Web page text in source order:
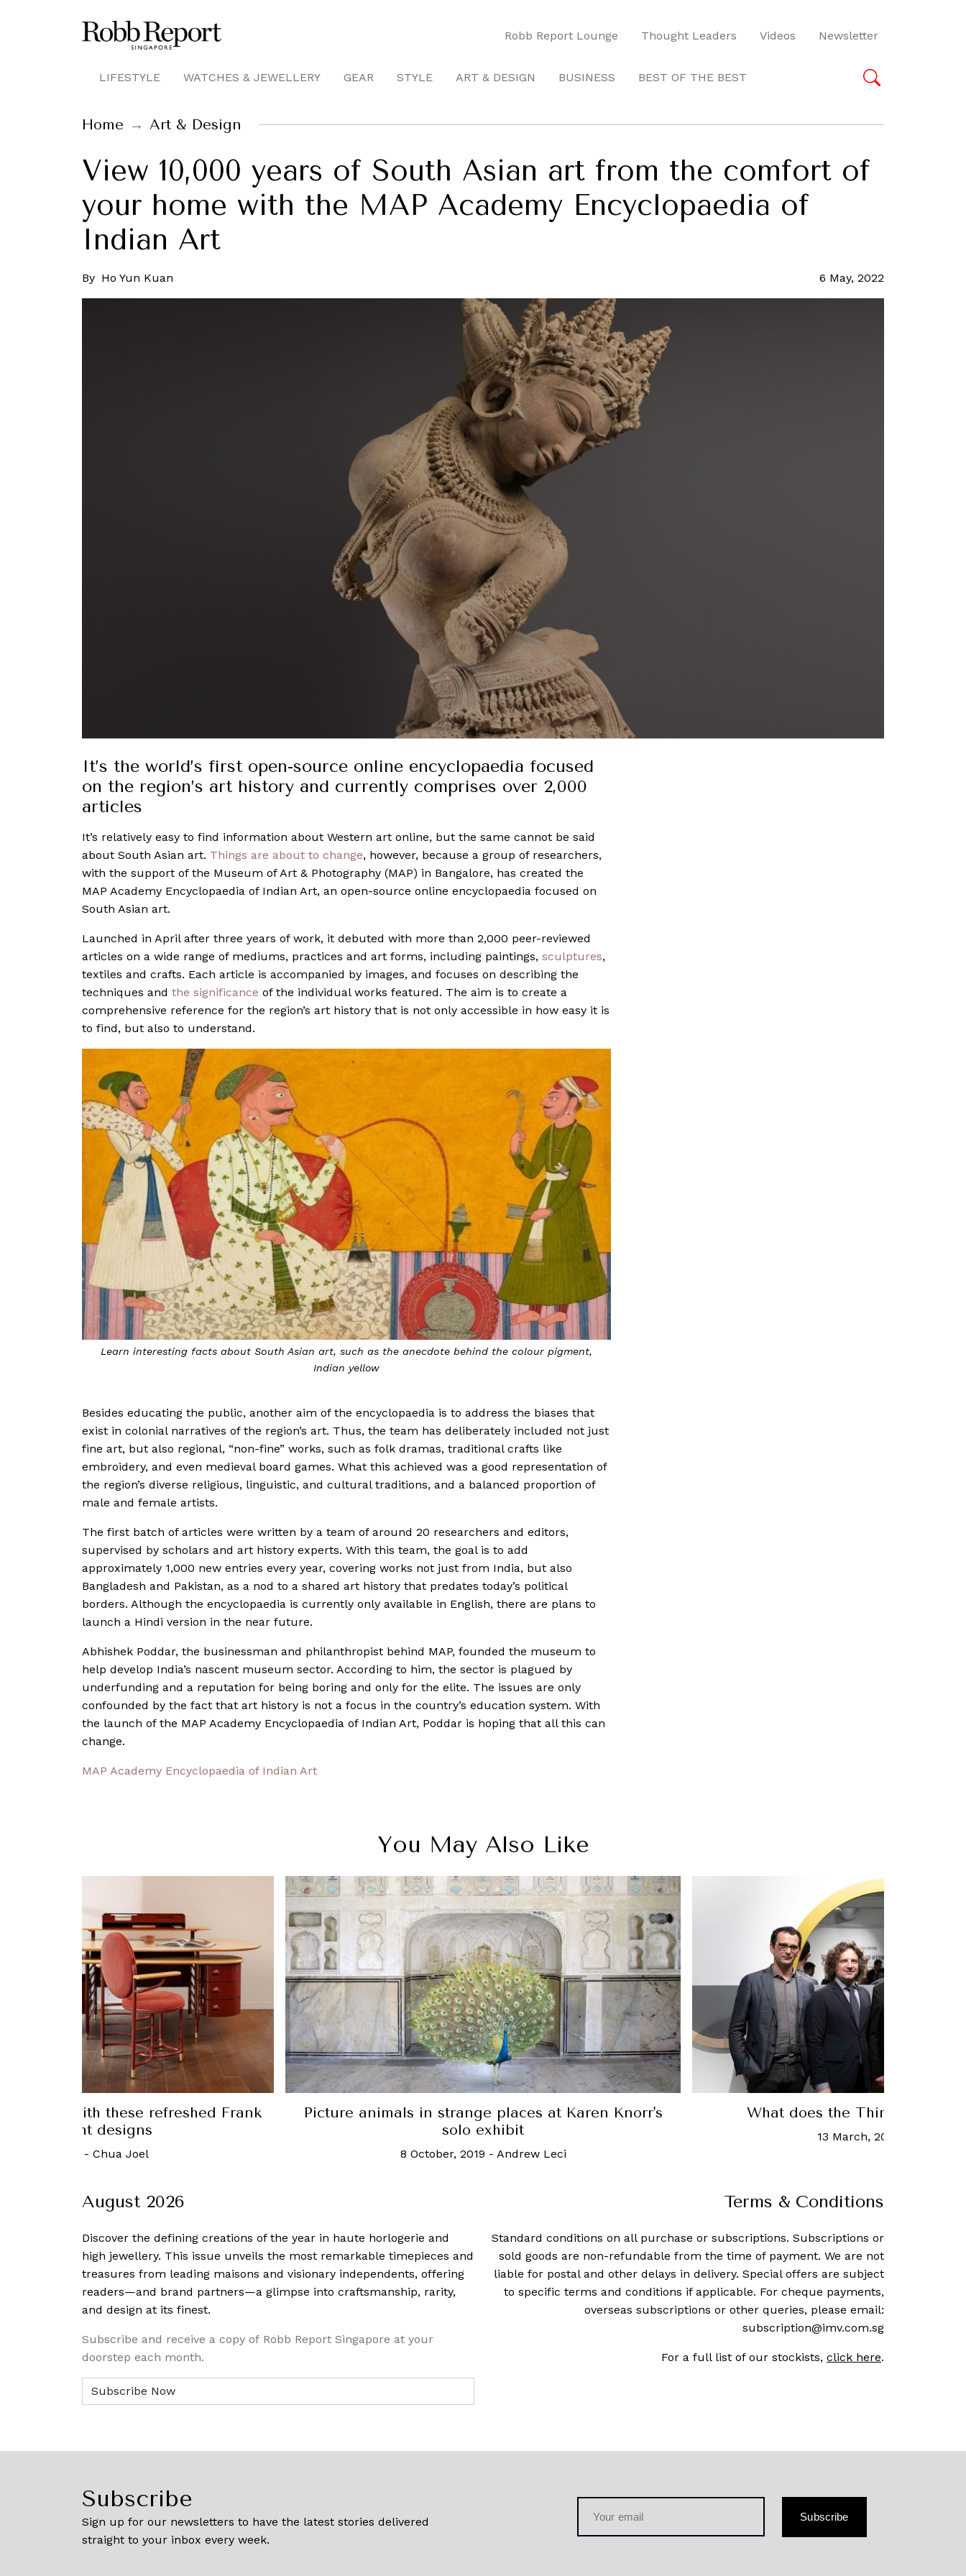
Robb Report Lounge Thought Leaders Videos Newsletter
LIFESTYLE WATCHES & JEWELLERY GEAR STYLE ART & DESIGN BUSINESS BEST OF THE BEST
Home Art & Design
View 10,000 years of South Asian art from the comfort of
your home with the MAP Academy Encyclopaedia of
Indian Art
By Ho Yun Kuan 6 May, 2022
It’s the world’s first open-source online encyclopaedia focused
on the region’s art history and currently comprises over 2,000
articles
It’s relatively easy to find information about Western art online, but the same cannot be said
about South Asian art. Things are about to change, however, because a group of researchers,
with the support of the Museum of Art & Photography (MAP) in Bangalore, has created the
MAP Academy Encyclopaedia of Indian Art, an open-source online encyclopaedia focused on
South Asian art.
Launched in April after three years of work, it debuted with more than 2,000 peer-reviewed
articles on a wide range of mediums, practices and art forms, including paintings, sculptures,
textiles and crafts. Each article is accompanied by images, and focuses on describing the
techniques and the significance of the individual works featured. The aim is to create a
comprehensive reference for the region’s art history that is not only accessible in how easy it is
to find, but also to understand.
Learn interesting facts about South Asian art, such as the anecdote behind the colour pigment,
Indian yellow
Besides educating the public, another aim of the encyclopaedia is to address the biases that
exist in colonial narratives of the region’s art. Thus, the team has deliberately included not just
fine art, but also regional, “non-fine” works, such as folk dramas, traditional crafts like
embroidery, and even medieval board games. What this achieved was a good representation of
the region’s diverse religious, linguistic, and cultural traditions, and a balanced proportion of
male and female artists.
The first batch of articles were written by a team of around 20 researchers and editors,
supervised by scholars and art history experts. With this team, the goal is to add
approximately 1,000 new entries every year, covering works not just from India, but also
Bangladesh and Pakistan, as a nod to a shared art history that predates today’s political
borders. Although the encyclopaedia is currently only available in English, there are plans to
launch a Hindi version in the near future.
Abhishek Poddar, the businessman and philanthropist behind MAP, founded the museum to
help develop India’s nascent museum sector. According to him, the sector is plagued by
underfunding and a reputation for being boring and only for the elite. The issues are only
confounded by the fact that art history is not a focus in the country’s education system. With
the launch of the MAP Academy Encyclopaedia of Indian Art, Poddar is hoping that all this can
change.
MAP Academy Encyclopaedia of Indian Art
You May Also Like
office with these refreshed Frank
Lloyd Wright designs
- Chua Joel
Picture animals in strange places at Karen Knorr's
solo exhibit
8 October, 2019 - Andrew Leci
What does the Third Paradise
13 March, 2019
August 2026
Discover the defining creations of the year in haute horlogerie and
high jewellery. This issue unveils the most remarkable timepieces and
treasures from leading maisons and visionary independents, offering
readers—and brand partners—a glimpse into craftsmanship, rarity,
and design at its finest.
Subscribe and receive a copy of Robb Report Singapore at your
doorstep each month.
Terms & Conditions
Standard conditions on all purchase or subscriptions. Subscriptions or
sold goods are non-refundable from the time of payment. We are not
liable for postal and other delays in delivery. Special offers are subject
to specific terms and conditions if applicable. For cheque payments,
overseas subscriptions or other queries, please email:
subscription@imv.com.sg
For a full list of our stockists, click here.
Subscribe
Sign up for our newsletters to have the latest stories delivered
straight to your inbox every week.
Subscribe

▶ _ACTIVITY_: The lines in the entries above that carry the word "years" must be copied.

▶ _RESPONSE TO THIS EXERCISE_:
View 10,000 years of South Asian art from the comfort of
Launched in April after three years of work, it debuted with more than 2,000 peer-reviewed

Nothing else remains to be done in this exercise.